All data in the /home directory is available across the entire cluster.

/home/<user_name>
This directory is for all of your personal files.
/home/data/<project_name>
This directory is for data shared across the group/project.
/home/<user_name>/scratch or /home/data/<project_name>/scratch
This directory is not backed-up and should be used to store interim results which can be easily regenerated. Storing data here helps relieve the burden on backups.
/home/data/archive/<project_name>
Read-only and heavily compressed (via cool transparent compression mojo), this directory stores data for projects which are completed.

DataLad

When starting new projects, it is highly recommended to use DataLad to ease remote data acquisition and provenance tracking.

Backups

All data located under the /home directory are snapshot at 05:00 every day — except for any data located in the /home/<user_name>/scratch or /home/data/<project_name>/scratch folders. Snapshots are then transferred to a dedicated backup server.

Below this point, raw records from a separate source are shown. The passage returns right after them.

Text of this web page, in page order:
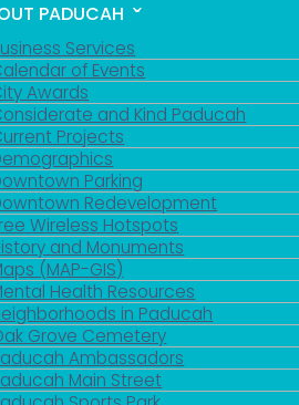
PADUCAH
Services
of Events
Awards
and Kind Paducah
Projects
Parking
Redevelopment
Wireless Hotspots
and Monuments
(MAP-GIS)
Health Resources
in Paducah
Grove Cemetery
Ambassadors
Main Street

The backup retention policy is:

  • daily backups
    • executed daily at 05:00
    • kept for 2 weeks
  • weekly backups
    • executed on Mondays at 05:10
    • kept for 6 weeks
  • monthly backups
    • executed on the 1st of every month at 05:20
    • kept for 1 year

If you need to have data recovered from a backup, contact the system administration to help recover your data.

To/From Medusa

rsync

This is the tool for efficient and reliable transfer.

rsync -rltoDvh --progress dir_here/ user@medusa.ovgu.de:~/dir_there
WinSCP or Cyberduck

If you prefer using a GUI, WinSCP (Windows) and Cyberduck (macOS and Windows) are decent SFTP clients.

To connect to Medusa: install and launch your client. Enter the information for host (sftp://medusa.ovgu.de), user, and password. Click connect. Once connected, you can drag-and-drop files to transfer.

TODO: explain SFTP/SSHFS on a per OS basis. Nautilus integration, sshfs on Linux and macOS, and SSHFS-Win on Windows.